Al di là delle buone intenzioni e del duro lavoro di tanti, l’inclusione scolastica e lavorativa è ancora un miraggio, e nella maggior parte dei casi mira a correggere il diverso, a far sì che apprenda se non proprio a diventare normale, almeno a non disturbare.

Molti di noi posseggono qualità che potrebbero essere particolarmente utili tanto a livello accademico quanto professionale, ma queste capacità vengono insabbiate da quel groviglio di difficoltà nelle quali siamo costretti a muoverci a volte senza quasi più forze e solo perché la società neurotipica dà tanto peso alle apparenze.

Fino a quando la scuola e il mondo del lavoro non saranno capaci di accogliere realmente la diversità, non cambierà nulla. A niente serviranno i corsi di “addestramento” per diventare bravi impiegati, a cui alcuni di noi vengono sottoposti, se poi sul lavoro verremo mandati in burnout da un ambiente inospitale che non tiene in considerazione le difficoltà altrui perché, siamo onesti, qualsiasi cosa ci venga concessa per farci funzionare meglio (e per rendere di più, tra l’altro) viene visto dai colleghi come un privilegio, come qualcosa che a loro verrebbe tolto.

Perché lui deve lavorare da casa e io no? Perché lei deve avere l’ufficio per conto suo e io no? Perché a loro viene concesso di uscire dall’aula per calmarsi e noi dobbiamo rimanere ad ascoltare le lezioni? È bello che ci siano tante persone giuste, intelligenti e aperte verso le differenze, ma in molti casi non è così.

Fino a quando il nostro diverso funzionamento verrà interpretato come un capriccio, non cambierà nulla.

E nessuno venga a dirmi che non è così, perché solo noi sappiamo quanto questo accada ogni singolo giorno. Il dolore lo proviamo noi, quando sull’orlo del baratro ci viene detto di smetterla di fare tante storie, che sono tutte scemenze. Le lacrime ce le ingoiamo noi, giorno dopo giorno, anno dopo anno, lavoro dopo lavoro, perché tanto non si vede, che sarà mai, sono tutte sciocchezze.

I bambini autistici prima o poi cresceranno.

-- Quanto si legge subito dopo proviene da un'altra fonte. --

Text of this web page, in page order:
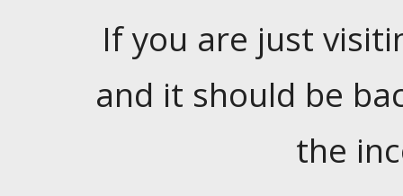
If you are just
and it should be
the
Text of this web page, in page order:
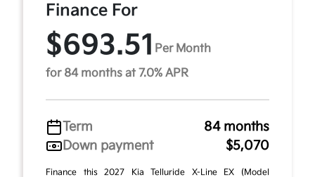
Finance For
$693.51 Per Month
for 84 months at 7.0% APR
Term
84 months
Down payment
$5,070
Finance this 2027 Kia Telluride X-Line EX (Model
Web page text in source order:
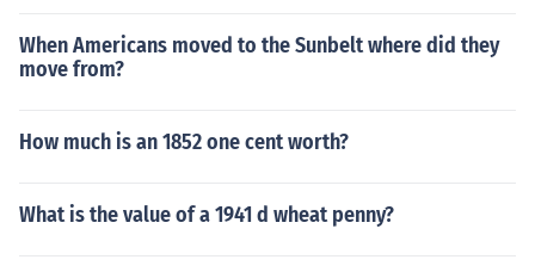
When Americans moved to the Sunbelt where did they
move from?
How much is an 1852 one cent worth?
What is the value of a 1941 d wheat penny?
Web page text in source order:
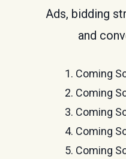
Ads, bidding
and
Coming
Coming
Coming
Coming
Coming
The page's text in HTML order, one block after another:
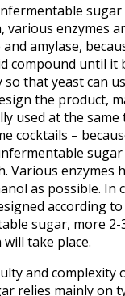
sugar
enzymes
amylase,
compound until it
that yeast can
the product,
used at the
cocktails –
Various enzymes
as possible. In
according
sugar, more 2-
take place.
and complexity
relies mainly on
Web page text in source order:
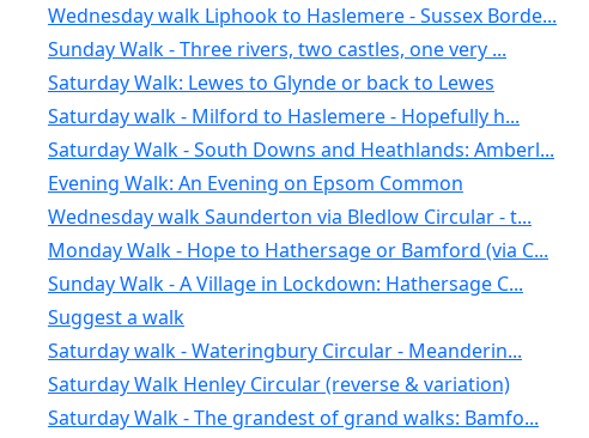
Wednesday walk Liphook to Haslemere - Sussex Borde...
Sunday Walk - Three rivers, two castles, one very ...
Saturday Walk: Lewes to Glynde or back to Lewes
Saturday walk - Milford to Haslemere - Hopefully h...
Saturday Walk - South Downs and Heathlands: Amberl...
Evening Walk: An Evening on Epsom Common
Wednesday walk Saunderton via Bledlow Circular - t...
Monday Walk - Hope to Hathersage or Bamford (via C...
Sunday Walk - A Village in Lockdown: Hathersage C...
Suggest a walk
Saturday walk - Wateringbury Circular - Meanderin...
Saturday Walk Henley Circular (reverse & variation)
Saturday Walk - The grandest of grand walks: Bamfo...
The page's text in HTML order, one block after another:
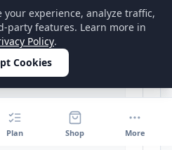
if needed
cheese
Plan Shop More
your experience, analyze traffic,
party features. Learn more in
Policy.
Cookies

Molti di quei bambini sono già adulti adesso. In tanti proviamo a farci sentire, a spiegare cosa voglia dire vivere come un alieno su un pianeta sconosciuto, cercando di passare per umani ogni mattina fino a che le forze non vengono meno.

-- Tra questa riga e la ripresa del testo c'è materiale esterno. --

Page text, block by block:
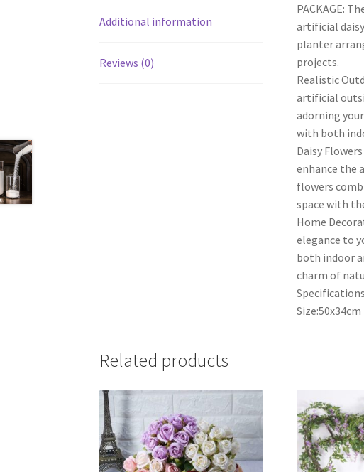
Additional information
Reviews (0)
PACKAGE:
artificial
planter
projects.
Realistic
artificial
adorning
with both
Daisy
enhance the
flowers
space with
Home
elegance to
both indoor
charm of
Size:50x34cm
Related products
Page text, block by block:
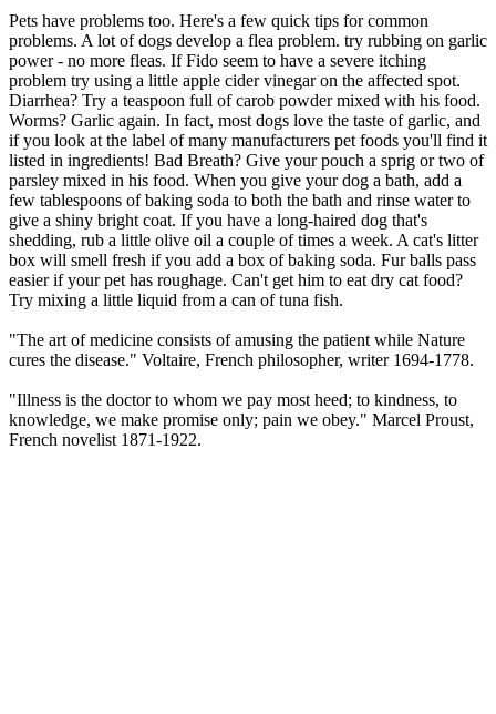
Pets have problems too. Here's a few quick tips for common
problems. A lot of dogs develop a flea problem. try rubbing on garlic
power - no more fleas. If Fido seem to have a severe itching
problem try using a little apple cider vinegar on the affected spot.
Diarrhea? Try a teaspoon full of carob powder mixed with his food.
Worms? Garlic again. In fact, most dogs love the taste of garlic, and
if you look at the label of many manufacturers pet foods you'll find it
listed in ingredients! Bad Breath? Give your pouch a sprig or two of
parsley mixed in his food. When you give your dog a bath, add a
few tablespoons of baking soda to both the bath and rinse water to
give a shiny bright coat. If you have a long-haired dog that's
shedding, rub a little olive oil a couple of times a week. A cat's litter
box will smell fresh if you add a box of baking soda. Fur balls pass
easier if your pet has roughage. Can't get him to eat dry cat food?
Try mixing a little liquid from a can of tuna fish.
"The art of medicine consists of amusing the patient while Nature
cures the disease." Voltaire, French philosopher, writer 1694-1778.
"Illness is the doctor to whom we pay most heed; to kindness, to
knowledge, we make promise only; pain we obey." Marcel Proust,
French novelist 1871-1922.

Una scuola e un luogo di lavoro in cui ciascuno possa serenamente esprimere il proprio essere anche per dare il meglio di sé, sono il presupposto senza il quale nessuna società può dirsi veramente giusta e civile.

NOTE:

[1] Stevenson, J. L., Harp, B., & Gernsbacher, M. A. (2011). Infantilizing Autism. Disability studies quarterly, 31(3), dsq-sds.org/article/view/1675/1596. https://doi.org/10.18061/dsq.v31i3.1675

[2] Il DSM-5 avverte i clinici di questa possibilità quando al punto C. dice: I sintomi devono essere presenti nell’infanzia, ma possono manifestarsi pienamente solo quando le richieste sociali eccedono le capacità limitate.